# What happened to Snowboard.com?



## Nivek (Jan 24, 2008)

JasonG said:


> I have for years jumped around looking at that site. For a while now it seems to be down. Bit of a buzz on the web about it, but no one really has a clear answer.
> 
> Anyone have any ideas?
> What were they doing right or wrong?
> ...


Not really a "they" doing something wrong. The owner had/has a massive coke addiction.


----------



## killclimbz (Aug 10, 2007)

That site has been down for years. Since 07 to 08 I believe. The owner Rick, had money management problems. Not sure on the coke addiction, too much partying or what. Greed seems to be the main demise. From what I understand he was offered six figures for the site at one point, and held out. Then the economy crapped out and he wanted to sell from what I heard. Of course he couldn't get 10k for it. So now he's just sitting on the domain, waiting for the right offer or something. I am not sure.


----------



## JasonG (Sep 12, 2012)

killclimbz said:


> That site has been down for years. Since 07 to 08 I believe. The owner Rick, had money management problems. Not sure on the coke addiction, too much partying or what. Greed seems to be the main demise. From what I understand he was offered six figures for the site at one point, and held out. Then the economy crapped out and he wanted to sell from what I heard. Of course he couldn't get 10k for it.

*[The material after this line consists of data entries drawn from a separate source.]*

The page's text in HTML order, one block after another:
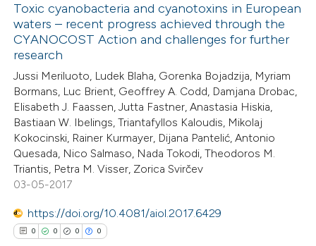
Toxic cyanobacteria and cyanotoxins in European
waters – recent progress achieved through the
CYANOCOST Action and challenges for further
research
Jussi Meriluoto, Ludek Blaha, Gorenka Bojadzija, Myriam
Bormans, Luc Brient, Geoffrey A. Codd, Damjana Drobac,
Elisabeth J. Faassen, Jutta Fastner, Anastasia Hiskia,
Bastiaan W. Ibelings, Triantafyllos Kaloudis, Mikolaj
Kokocinski, Rainer Kurmayer, Dijana Pantelić, Antonio
Quesada, Nico Salmaso, Nada Tokodi, Theodoros M.
Triantis, Petra M. Visser, Zorica Svirčev
03-05-2017
https://doi.org/10.4081/aiol.2017.6429
0 0 0 0
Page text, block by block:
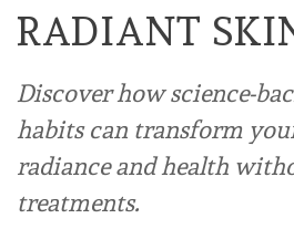
RADIANT
Discover how science-
habits can transform
radiance and health
treatments.
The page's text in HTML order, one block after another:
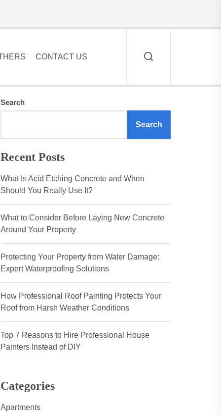
CONTACT US
Search
Search
Recent Posts
What Is Acid Etching Concrete and When
Should You Really Use It?
What to Consider Before Laying New Concrete
Around Your Property
Protecting Your Property from Water Damage:
Expert Waterproofing Solutions
How Professional Roof Painting Protects Your
Roof from Harsh Weather Conditions
Top 7 Reasons to Hire Professional House
Painters Instead of DIY
Categories
Apartments
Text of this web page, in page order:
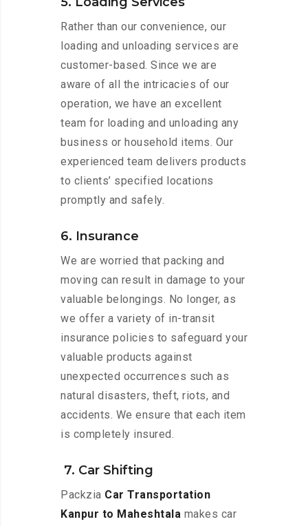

So now he's just sitting on the domain, waiting for the right offer or something. I am not sure.


Sounds like a similar story. I tried buying the domain through a brokerage and it was rejected by someone ( him I am assuming) with no counter offer.

Very strange situation that he wouldnt even have an affiliate link on it to make some kind of money.


----------



## Donutz (May 12, 2010)

There's also snowboarding.com, which has about 1 post a month.


----------



## JasonG (Sep 12, 2012)

Donutz said:


> There's also snowboarding.com, which has about 1 post a month.


Yea, snowboarding.com's forum is dead. Odd since the site seems to be busy. But it is really just one big freaking ad to sell stuff, isnt it?


----------



## Donutz (May 12, 2010)

JasonG said:


> Yea, snowboarding.com's forum is dead. Odd since the site seems to be busy. But it is really just one big freaking ad to sell stuff, isnt it?


I remember reading somewhere that they removed or limited the discussion forums and that pretty much killed it. I can believe that -- it's the forums that make this place so lively.


----------



## BurtonAvenger (Aug 14, 2007)

Oh look more spam from a failed social networking site. Facebook has destroyed the need for anything else.


----------